I would guess a Delphi cross compiler is likely to aim at whatever VM and 
libraries runs commonly on Android.   I would imagine that loss of native code 
is a disadvantage, but portability over lots of processors and handsets would 
be easier, and that the Dalvik virtual machine is likely very well optimised 
for Android anyway so it would be a shrewd way to do it.   Also compiling or 
converting Delphi to Java code is likely to be not too difficult a job either.

As a further reason for not going to native code, the whole original reason 
that Unix and linux were able to run on so much hardware was that as much of 
the OS as possible was not written in machine code – its all in C and libraries 
and has a huge number of API ‘s for C and other languages.   I think pretty 
much only parts of device drivers have to be in machine code, and that a C 
compiler has to be available for a new processor.  This is another reason (on 
top of being free and tuned and debugged for 40 years) that the unix/linux 
kernel became universally available on everything from phones to 
supercomputers.    Android Dalvik applications run no doubt as a layer on the 
linux kernel calling the standard Unix/linux system calls so there is likely 
not much effort in making a Dalvik Virtual Machine for new phone architectures 
either.

As a aside - Not using the standard Java Virtual Machine has caused a law suit 
between Oracle and Google on the grounds that if they don’t use the JVM from 
Sun/Oracle they are violating the terms of use.   However Java is supposed to 
be open sourced so most observers think that Oracle is simply trying to get 
some revenue from Android – they are hoping Google will settle with damages in 
order to not hold up Android.   Typical behaviour apparently from Larry Ellison 
who’s motto is “not only does Oracle have to win, everyone else has to lose”

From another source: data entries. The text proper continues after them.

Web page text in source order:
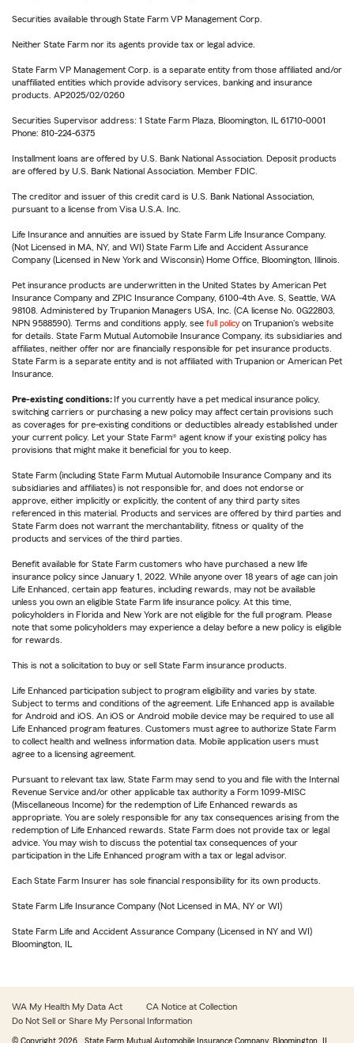
Securities available through State Farm VP Management Corp.
Neither State Farm nor its agents provide tax or legal advice.
State Farm VP Management Corp. is a separate entity from those affiliated and/or
unaffiliated entities which provide advisory services, banking and insurance
products. AP2025/02/0260
Securities Supervisor address: 1 State Farm Plaza, Bloomington, IL 61710-0001
Phone: 810-224-6375
Installment loans are offered by U.S. Bank National Association. Deposit products
are offered by U.S. Bank National Association. Member FDIC.
The creditor and issuer of this credit card is U.S. Bank National Association,
pursuant to a license from Visa U.S.A. Inc.
Life Insurance and annuities are issued by State Farm Life Insurance Company.
(Not Licensed in MA, NY, and WI) State Farm Life and Accident Assurance
Company (Licensed in New York and Wisconsin) Home Office, Bloomington, Illinois.
Pet insurance products are underwritten in the United States by American Pet
Insurance Company and ZPIC Insurance Company, 6100-4th Ave. S, Seattle, WA
98108. Administered by Trupanion Managers USA, Inc. (CA license No. 0G22803,
NPN 9588590). Terms and conditions apply, see full policy on Trupanion's website
for details. State Farm Mutual Automobile Insurance Company, its subsidiaries and
affiliates, neither offer nor are financially responsible for pet insurance products.
State Farm is a separate entity and is not affiliated with Trupanion or American Pet
Insurance.
Pre-existing conditions: If you currently have a pet medical insurance policy,
switching carriers or purchasing a new policy may affect certain provisions such
as coverages for pre-existing conditions or deductibles already established under
your current policy. Let your State Farm® agent know if your existing policy has
provisions that might make it beneficial for you to keep.
State Farm (including State Farm Mutual Automobile Insurance Company and its
subsidiaries and affiliates) is not responsible for, and does not endorse or
approve, either implicitly or explicitly, the content of any third party sites
referenced in this material. Products and services are offered by third parties and
State Farm does not warrant the merchantability, fitness or quality of the
products and services of the third parties.
Benefit available for State Farm customers who have purchased a new life
insurance policy since January 1, 2022. While anyone over 18 years of age can join
Life Enhanced, certain app features, including rewards, may not be available
unless you own an eligible State Farm life insurance policy. At this time,
policyholders in Florida and New York are not eligible for the full program. Please
note that some policyholders may experience a delay before a new policy is eligible
for rewards.
This is not a solicitation to buy or sell State Farm insurance products.
Life Enhanced participation subject to program eligibility and varies by state.
Subject to terms and conditions of the agreement. Life Enhanced app is available
for Android and iOS. An iOS or Android mobile device may be required to use all
Life Enhanced program features. Customers must agree to authorize State Farm
to collect health and wellness information data. Mobile application users must
agree to a licensing agreement.
Pursuant to relevant tax law, State Farm may send to you and file with the Internal
Revenue Service and/or other applicable tax authority a Form 1099-MISC
(Miscellaneous Income) for the redemption of Life Enhanced rewards as
appropriate. You are solely responsible for any tax consequences arising from the
redemption of Life Enhanced rewards. State Farm does not provide tax or legal
advice. You may wish to discuss the potential tax consequences of your
participation in the Life Enhanced program with a tax or legal advisor.
Each State Farm Insurer has sole financial responsibility for its own products.
State Farm Life Insurance Company (Not Licensed in MA, NY or WI)
State Farm Life and Accident Assurance Company (Licensed in NY and WI)
Bloomington, IL
WA My Health My Data Act
CA Notice at Collection
Do Not Sell or Share My Personal Information
© Copyright 2026 , State Farm Mutual Automobile Insurance Company, Bloomington, IL
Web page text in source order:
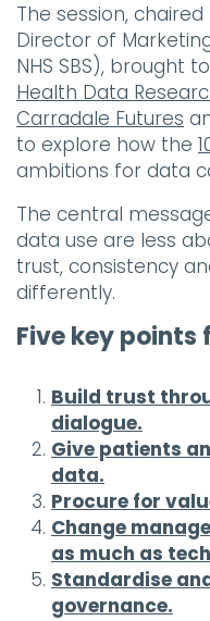
The session, chaired
Director of
NHS SBS), brought
Health Data
Carradale Futures
to explore how the
ambitions for data
The central
data use are less
trust, consistency
differently.
Five key points
Build trust
dialogue.
Give patients
data.
Procure for
Change
as much as
Standardise
governance.
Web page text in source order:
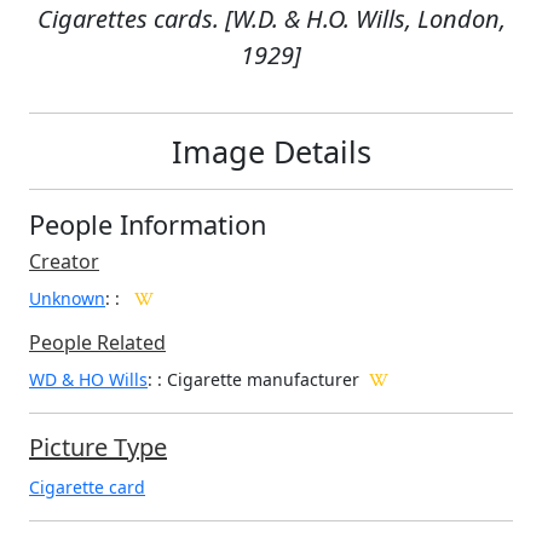
Cigarettes cards. [W.D. & H.O. Wills, London,
1929]
Image Details
People Information
Creator
Unknown: :
People Related
WD & HO Wills: : Cigarette manufacturer
Picture Type
Cigarette card
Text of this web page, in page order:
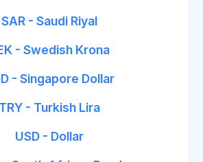
SAR - Saudi Riyal
- Swedish Krona
- Singapore Dollar
TRY - Turkish Lira
USD - Dollar
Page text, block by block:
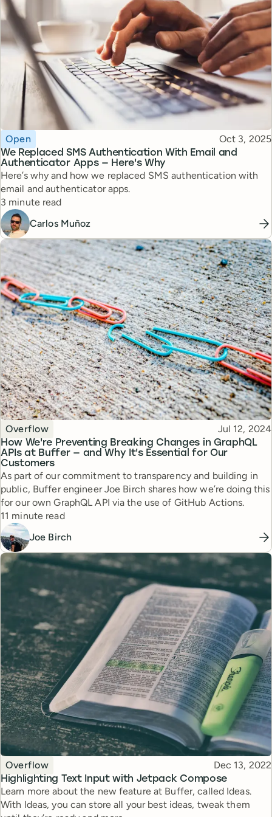
We Replaced SMS Authentication With Email and
Authenticator Apps — Here's Why
Topic
Open Published
Oct 3, 2025
Here’s why and how we replaced SMS authentication with
email and authenticator apps.
Reading time
3 minute read
Carlos Muñoz
How We're Preventing Breaking Changes in GraphQL
APIs at Buffer — and Why It's Essential for Our
Customers
Topic
Overflow Published
Jul 12, 2024
As part of our commitment to transparency and building in
public, Buffer engineer Joe Birch shares how we’re doing this
for our own GraphQL API via the use of GitHub Actions.
Reading time
11 minute read
Joe Birch
Highlighting Text Input with Jetpack Compose
Topic
Overflow Published
Dec 13, 2022
Learn more about the new feature at Buffer, called Ideas.
With Ideas, you can store all your best ideas, tweak them
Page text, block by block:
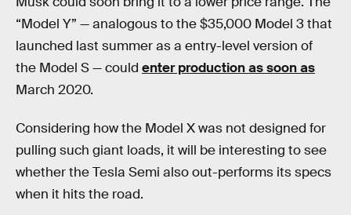
“Model Y” — analogous to the $35,000 Model 3 that
launched last summer as a entry-level version of
the Model S — could enter production as soon as
March 2020.
Considering how the Model X was not designed for
pulling such giant loads, it will be interesting to see
whether the Tesla Semi also out-performs its specs
when it hits the road.
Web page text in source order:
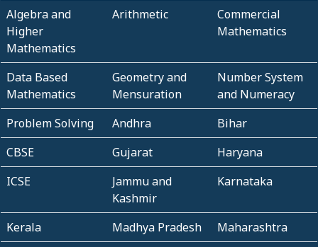
Algebra and
Higher
Mathematics
Arithmetic
Commercial
Mathematics
Data Based
Mathematics
Geometry and
Mensuration
Number System
and Numeracy
Problem Solving
Andhra
Bihar
CBSE
Gujarat
Haryana
ICSE
Jammu and
Kashmir
Karnataka
Kerala Madhya Pradesh
Maharashtra

Most commentators think they have as much of a case as SCO suing Novell over 
ownership of parts of linux, or Microsoft suing linux users over supposed and 
unspecified intellectual property thefts – ie the chance of a snowball in a 
very hot place, and that Google did carefully write their Dalvik as a clean 
room version – ie they didn’t use JVM code.   Anyway Google shrewdly is not 
making any money from selling Android anyway – it gives it away – it makes ifs 
money from the services running on Android.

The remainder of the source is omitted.